Mount Mercy graduating class breaks all-time record

Other Iowa schools post high graduation totals; AIB to confer degrees for final time

The Ten Commandments monument which is part of the Mother of Sorrows Grotto by William Lightner at Mount Mercy University in Cedar Rapids on Thursday, Apr. 30, 2015. (Stephen Mally/The Gazette)
The Ten Commandments monument which is part of the Mother of Sorrows Grotto by William Lightner at Mount Mercy University in Cedar Rapids on Thursday, Apr. 30, 2015. (Stephen Mally/The Gazette)

Mount Mercy University this weekend will confer degrees on nearly 575 undergraduate and graduate students — making it the largest graduating class in school history.

The nearly 400 undergraduate students and 175 graduate students are invited Sunday to participate in commencement ceremonies in Cedar Rapids’ U.S. Cellular Center. Those numbers exceed the previous Mount Mercy graduation record set in 2012, and they include the school’s first-ever graduates to complete their degrees entirely online.

“While we are proud of each and every one of our graduates, I would like to give special congratulations to our first Mount Mercy online students graduating this year,” said Scot Reisinger, dean of adult programs. “These students join other noteworthy inaugural graduating classes in Mount Mercy history: adult accelerated students, university students, graduate students and now online students.”

Coe College earlier this month graduated about 280 students — holding steady with previous years, according to Coe spokesman Lonnie Zingula. Cornell College, which also conferred degrees in early May, reported 273 graduates — on par with recent classes of 271 last spring, 273 in 2014, and 266 in 2013.

University of Iowa, Iowa State University, and University of Northern Iowa all reported graduate increases — ISU broke another record with 4,601 students.
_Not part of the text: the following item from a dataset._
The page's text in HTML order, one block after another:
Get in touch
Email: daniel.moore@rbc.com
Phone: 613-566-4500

Mount Mercy’s 175 graduate-student tally this spring is 41 percent above last year’s graduate student class, and President Laurie Hamen said the school’s “significant accomplishment is a testament to the quality and value of a Mount Mercy University education and the efforts of our extraordinary faculty and staff.”
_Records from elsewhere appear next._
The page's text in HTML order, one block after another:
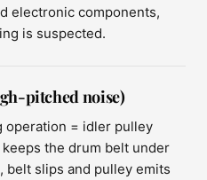
electronic components,
is suspected.
pitched noise)
operation = idler pulley
the drum belt under
belt slips and pulley emits
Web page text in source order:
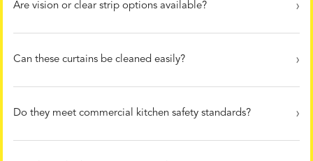
Are vision or clear strip options available?
Can these curtains be cleaned easily?
Do they meet commercial kitchen safety standards?

Kirkwood Community College is expecting a slightly smaller graduating class this year than in the past two years, with 1,430 students graduating this spring and another 585 graduation applications pending the summer session, according to Justin Hoehn, Kirkwood spokesman.

That 2,015 total is down from 2,364 last year and 2,342 in the 2014-15 year, which is indicative of standard fluctuations, Hoehn said.

AIB’s last class

AIB College of Business in Des Moines — which last year announced plans to gift its $21.55 million campus to the University of Iowa — will hold its final commencement ceremony Sunday before officially closing June 30.

More than 220 graduates are expected to participate in the 2 p.m. ceremony at Community Choice Credit Union Convention Center in Des Moines. The AIB class of 2016 includes more than 400 students who have completed requirements for associate or bachelor’s degrees in the past year, according to AIB spokeswoman Jane

Although AIB officials originally envisioned the closing college as a second UI campus, plans quickly morphed and the Board of Regents days after the gift announcement said AIB instead would become a regents-run regional center.

And even as some programming is slated for the new “Regents Resource Center” later this year, the board is paying more than $91,000 for a consultant to assess the need for one. As part of the “needs assessment,” MGT of America, Inc. will evaluate current and long-term demand for degree programs in the Des Moines area.

The firm also will conduct an “objective and independent analysis of potential locations.”

“This facet of the study is complicated by the recent acquisition of the AIB campus in Des Moines by the University of Iowa,” according to the MGT proposal.

The needs assessment and evaluation of optimal locations opens the door for a possible sale of the property — despite AIB officials’ stated intention for the campus to move forward as an academic institution.